EXERCISE AIM> Write every record out again exactly, and keep images out of it.

----

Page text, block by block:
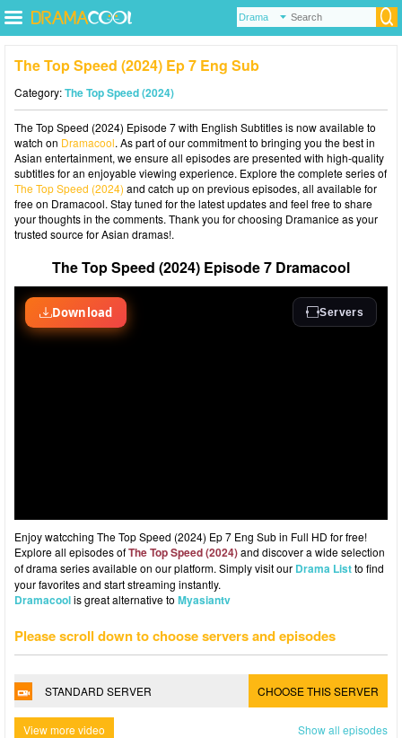
The Top Speed (2024) Ep 7 Eng Sub
Category:The Top Speed (2024)
The Top Speed (2024) Episode 7 with English Subtitles is now available to
watch on Dramacool. As part of our commitment to bringing you the best in
Asian entertainment, we ensure all episodes are presented with high-quality
subtitles for an enjoyable viewing experience. Explore the complete series of
The Top Speed (2024) and catch up on previous episodes, all available for
free on Dramacool. Stay tuned for the latest updates and feel free to share
your thoughts in the comments. Thank you for choosing Dramanice as your
trusted source for Asian dramas!.
The Top Speed (2024) Episode 7 Dramacool
Enjoy watcching The Top Speed (2024) Ep 7 Eng Sub in Full HD for free!
Explore all episodes ofThe Top Speed (2024)and discover a wide selection
of drama series available on our platform. Simply visit our Drama Listto find
your favorites and start streaming instantly.
Dramacoolis great alternative to Myasiantv
Please scroll down to choose servers and episodes
STANDARD SERVER CHOOSE THIS SERVER
View more video Show all episodes
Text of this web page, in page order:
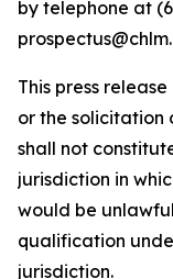
by telephone at
This press
or the solicitation
shall not
jurisdiction in
would be
qualification
jurisdiction.
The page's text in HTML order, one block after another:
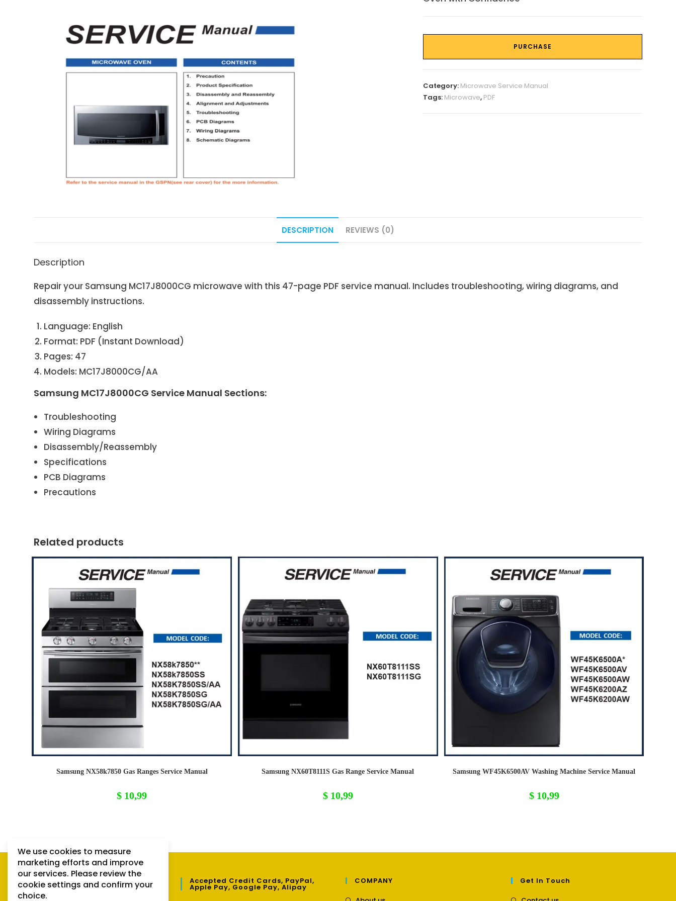
PURCHASE
Category: Microwave Service Manual
Tags: Microwave, PDF
DESCRIPTION REVIEWS (0)
Description
Repair your Samsung MC17J8000CG microwave with this 47-page PDF service manual. Includes troubleshooting, wiring diagrams, and
disassembly instructions.
Language: English
Format: PDF (Instant Download)
Pages: 47
Models: MC17J8000CG/AA
Samsung MC17J8000CG Service Manual Sections:
Troubleshooting
Wiring Diagrams
Disassembly/Reassembly
Specifications
PCB Diagrams
Precautions
Related products
Samsung NX58k7850 Gas Ranges Service Manual
$ 10,99
Samsung NX60T8111S Gas Range Service Manual
$10,99
Samsung WF45K6500AV Washing Machine Service Manual
$10,99
QUICK LINKS Accepted Credit Cards, PayPal,
Apple Pay, Google Pay, Alipay
COMPANY
Opens
Get In Touch
Opens
We use cookies to measure
marketing efforts and improve
our services. Please review the
cookie settings and confirm your
choice.
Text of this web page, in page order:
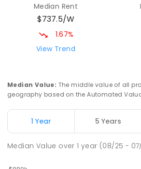
Median Rent
$737.5/W
1.67%
View Trend
Median Value: The middle value of all
geography based on the Automated
1 Year 5 Years
Median Value over1 year (08/25 -
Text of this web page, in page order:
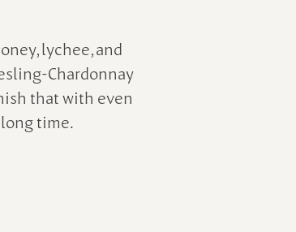
lychee, and
Chardonnay
that with even
time.
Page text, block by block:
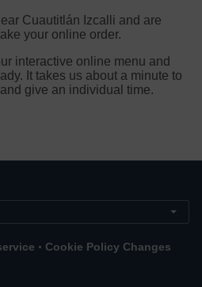
Cuautitlán Izcalli and are
your online order.
interactive online menu and
It takes us about a minute to
give an individual time.
. Cookie Policy Changes
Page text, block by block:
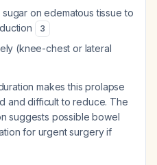
on edematous tissue to
3
(knee-chest or lateral
makes this prolapse
and difficult to reduce. The
suggests possible bowel
for urgent surgery if
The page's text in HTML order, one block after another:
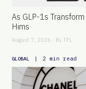
As GLP-1s
Hims
August 7, 2026 - By TFL
GLOBAL | 2 min read
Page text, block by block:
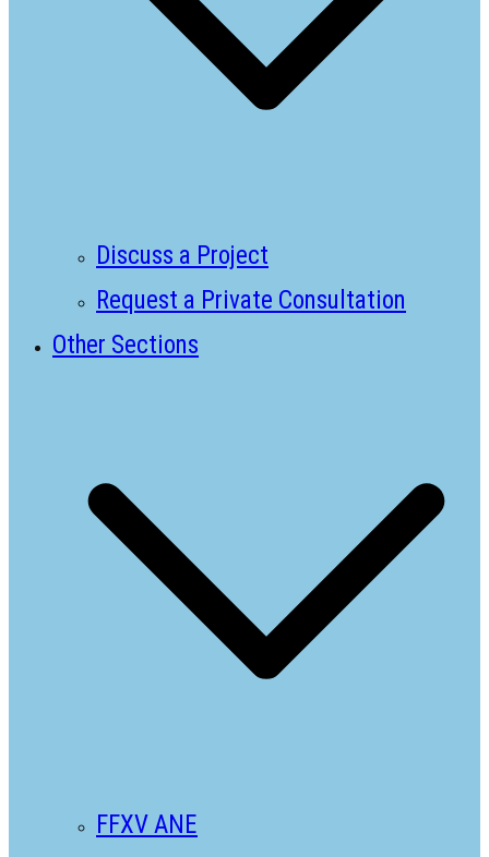
Discuss a Project
Request a Private Consultation
Other Sections
FFXV ANE
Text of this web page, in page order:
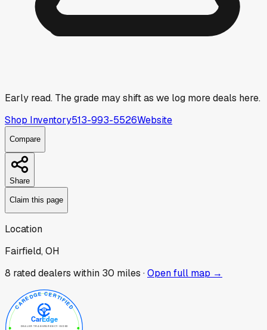
Early read. The grade may shift as we log more deals here.
Shop Inventory513-993-5526Website
Compare
Share
Claim this page
Location
Fairfield, OH
8 rated dealers within 30 miles ·Open full map →
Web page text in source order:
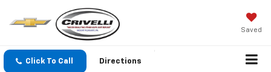
Saved
Click To Call Directions
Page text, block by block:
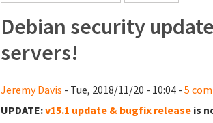
Debian security
servers!
Jeremy Davis - Tue, 2018/11/20 - 10:04 - 5
UPDATE:v15.1 update & bugfix release is
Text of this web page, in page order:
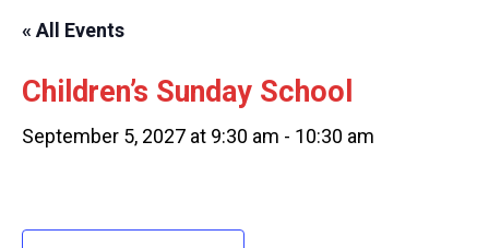
« All Events
Children’s Sunday School
September 5, 2027 at 9:30 am - 10:30 am
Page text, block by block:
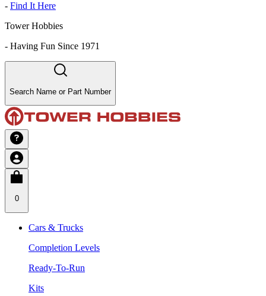
- Find It Here
Tower Hobbies
- Having Fun Since 1971
Search Name or Part Number
0
Cars & Trucks
Completion Levels
Ready-To-Run
Kits
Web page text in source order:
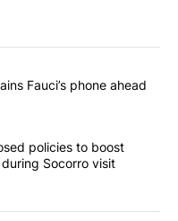
articles in the last
obtains Fauci’s
Fauci’s phone ahead
proposed policies to
policies to boost
Socorro visit
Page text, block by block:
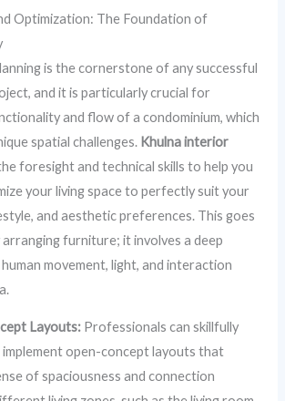
Optimization: The Foundation of
is the cornerstone of any successful
and it is particularly crucial for
and flow of a condominium, which
spatial challenges. Khulna interior
foresight and technical skills to help you
your living space to perfectly suit your
and aesthetic preferences. This goes
furniture; it involves a deep
movement, light, and interaction
Layouts: Professionals can skillfully
implement open-concept layouts that
of spaciousness and connection
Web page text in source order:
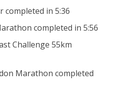
completed in 5:36
completed in 5:56
Challenge 55km
Marathon completed
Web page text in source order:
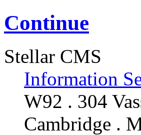
Continue
Stellar CMS
Information
W92 . 304
Cambridge .
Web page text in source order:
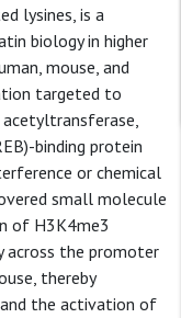
lysines, is a
biology in higher
mouse, and
targeted to
acetyltransferase,
binding protein
or chemical
small molecule
of H3K4me3
across the promoter
thereby
the activation of
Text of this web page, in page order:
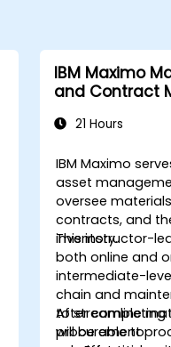
IBM Maximo
and Contract
21 Hours
IBM Maximo
asset
oversee
contracts, and
inventory.
This instructor-
both online and
intermediate-
chain and
to streamline
procurement
After completing
will be able to:
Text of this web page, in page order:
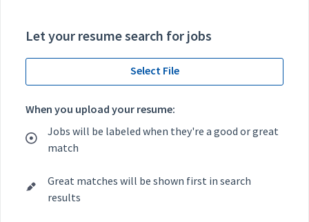
Let your resume search for jobs
Select File
When you upload your resume:
Jobs will be labeled when they're a good or great
match
Great matches will be shown first in search
results
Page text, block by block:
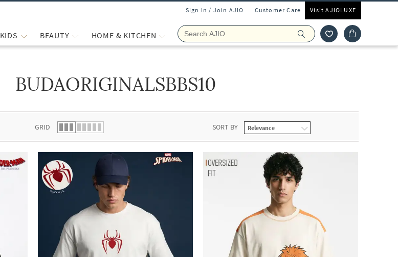
Sign In / Join AJIO Customer Care Visit AJIOLUXE
KIDS BEAUTY HOME & KITCHEN
BUDAORIGINALSBBS10
GRID SORT BY
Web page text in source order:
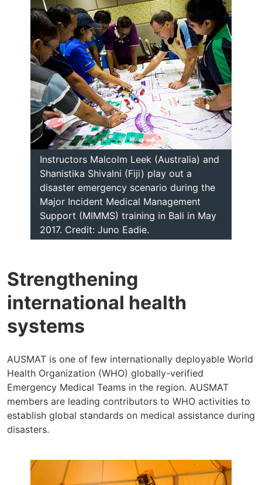
Instructors Malcolm Leek (Australia) and
Shanistika Shivalni (Fiji) play out a
disaster emergency scenario during the
Major Incident Medical Management
Support (MIMMS) training in Bali in May
2017. Credit: Juno Eadie.
Strengthening
international health
systems
AUSMAT is one of few internationally deployable World
Health Organization (WHO) globally-verified
Emergency Medical Teams in the region. AUSMAT
members are leading contributors to WHO activities to
establish global standards on medical assistance during
disasters.
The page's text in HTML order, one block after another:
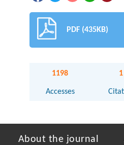
PDF (435KB)
1198
Accesses
1
About the journal
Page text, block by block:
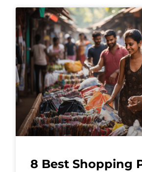
8 Best Shopping
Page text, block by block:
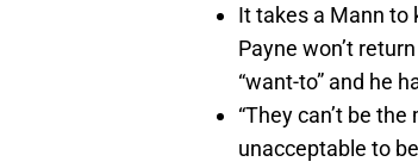
It takes a Mann to
Payne won’t
“want-to” and he
“They can’t be
unacceptable to

----

THE COMPLETED TASK>
Page text, block by block:
The Top Speed (2024) Ep 7 Eng Sub
Category:The Top Speed (2024)
The Top Speed (2024) Episode 7 with English Subtitles is now available to
watch on Dramacool. As part of our commitment to bringing you the best in
Asian entertainment, we ensure all episodes are presented with high-quality
subtitles for an enjoyable viewing experience. Explore the complete series of
The Top Speed (2024) and catch up on previous episodes, all available for
free on Dramacool. Stay tuned for the latest updates and feel free to share
your thoughts in the comments. Thank you for choosing Dramanice as your
trusted source for Asian dramas!.
The Top Speed (2024) Episode 7 Dramacool
Enjoy watcching The Top Speed (2024) Ep 7 Eng Sub in Full HD for free!
Explore all episodes ofThe Top Speed (2024)and discover a wide selection
of drama series available on our platform. Simply visit our Drama Listto find
your favorites and start streaming instantly.
Dramacoolis great alternative to Myasiantv
Please scroll down to choose servers and episodes
STANDARD SERVER CHOOSE THIS SERVER
View more video Show all episodes
Text of this web page, in page order:
by telephone at
This press
or the solicitation
shall not
jurisdiction in
would be
qualification
jurisdiction.
The page's text in HTML order, one block after another:
PURCHASE
Category: Microwave Service Manual
Tags: Microwave, PDF
DESCRIPTION REVIEWS (0)
Description
Repair your Samsung MC17J8000CG microwave with this 47-page PDF service manual. Includes troubleshooting, wiring diagrams, and
disassembly instructions.
Language: English
Format: PDF (Instant Download)
Pages: 47
Models: MC17J8000CG/AA
Samsung MC17J8000CG Service Manual Sections:
Troubleshooting
Wiring Diagrams
Disassembly/Reassembly
Specifications
PCB Diagrams
Precautions
Related products
Samsung NX58k7850 Gas Ranges Service Manual
$ 10,99
Samsung NX60T8111S Gas Range Service Manual
$10,99
Samsung WF45K6500AV Washing Machine Service Manual
$10,99
QUICK LINKS Accepted Credit Cards, PayPal,
Apple Pay, Google Pay, Alipay
COMPANY
Opens
Get In Touch
Opens
We use cookies to measure
marketing efforts and improve
our services. Please review the
cookie settings and confirm your
choice.
Text of this web page, in page order:
Median Rent
$737.5/W
1.67%
View Trend
Median Value: The middle value of all
geography based on the Automated
1 Year 5 Years
Median Value over1 year (08/25 -
Text of this web page, in page order:
lychee, and
Chardonnay
that with even
time.
Page text, block by block:
Cuautitlán Izcalli and are
your online order.
interactive online menu and
It takes us about a minute to
give an individual time.
. Cookie Policy Changes
Page text, block by block:
on edematous tissue to
3
(knee-chest or lateral
makes this prolapse
and difficult to reduce. The
suggests possible bowel
for urgent surgery if
The page's text in HTML order, one block after another:
As GLP-1s
Hims
August 7, 2026 - By TFL
GLOBAL | 2 min read
Page text, block by block:
Discuss a Project
Request a Private Consultation
Other Sections
FFXV ANE
Text of this web page, in page order:
Early read. The grade may shift as we log more deals here.
Shop Inventory513-993-5526Website
Compare
Share
Claim this page
Location
Fairfield, OH
8 rated dealers within 30 miles ·Open full map →
Web page text in source order:
Saved
Click To Call Directions
Page text, block by block:
Debian security
servers!
Jeremy Davis - Tue, 2018/11/20 - 10:04 - 5
UPDATE:v15.1 update & bugfix release is
Text of this web page, in page order:
« All Events
Children’s Sunday School
September 5, 2027 at 9:30 am - 10:30 am
Page text, block by block:
- Find It Here
Tower Hobbies
- Having Fun Since 1971
Search Name or Part Number
0
Cars & Trucks
Completion Levels
Ready-To-Run
Kits
Web page text in source order:
articles in the last
obtains Fauci’s
Fauci’s phone ahead
proposed policies to
policies to boost
Socorro visit
Page text, block by block:
Optimization: The Foundation of
is the cornerstone of any successful
and it is particularly crucial for
and flow of a condominium, which
spatial challenges. Khulna interior
foresight and technical skills to help you
your living space to perfectly suit your
and aesthetic preferences. This goes
furniture; it involves a deep
movement, light, and interaction
Layouts: Professionals can skillfully
implement open-concept layouts that
of spaciousness and connection
Web page text in source order:
completed in 5:36
completed in 5:56
Challenge 55km
Marathon completed
Web page text in source order:
Continue
Stellar CMS
Information
W92 . 304
Cambridge .
Web page text in source order:
lysines, is a
biology in higher
mouse, and
targeted to
acetyltransferase,
binding protein
or chemical
small molecule
of H3K4me3
across the promoter
thereby
the activation of
Text of this web page, in page order:
IBM Maximo
and Contract
21 Hours
IBM Maximo
asset
oversee
contracts, and
inventory.
This instructor-
both online and
intermediate-
chain and
to streamline
procurement
After completing
will be able to:
Text of this web page, in page order:
Let your resume search for jobs
Select File
When you upload your resume:
Jobs will be labeled when they're a good or great
match
Great matches will be shown first in search
results
Page text, block by block:
Sign In / Join AJIO Customer Care Visit AJIOLUXE
KIDS BEAUTY HOME & KITCHEN
BUDAORIGINALSBBS10
GRID SORT BY
Web page text in source order:
Instructors Malcolm Leek (Australia) and
Shanistika Shivalni (Fiji) play out a
disaster emergency scenario during the
Major Incident Medical Management
Support (MIMMS) training in Bali in May
2017. Credit: Juno Eadie.
Strengthening
international health
systems
AUSMAT is one of few internationally deployable World
Health Organization (WHO) globally-verified
Emergency Medical Teams in the region. AUSMAT
members are leading contributors to WHO activities to
establish global standards on medical assistance during
disasters.
The page's text in HTML order, one block after another:
PDF (435KB)
1198
Accesses
1
About the journal
Page text, block by block:
8 Best Shopping
Page text, block by block:
It takes a Mann to
Payne won’t
“want-to” and he
“They can’t be
unacceptable to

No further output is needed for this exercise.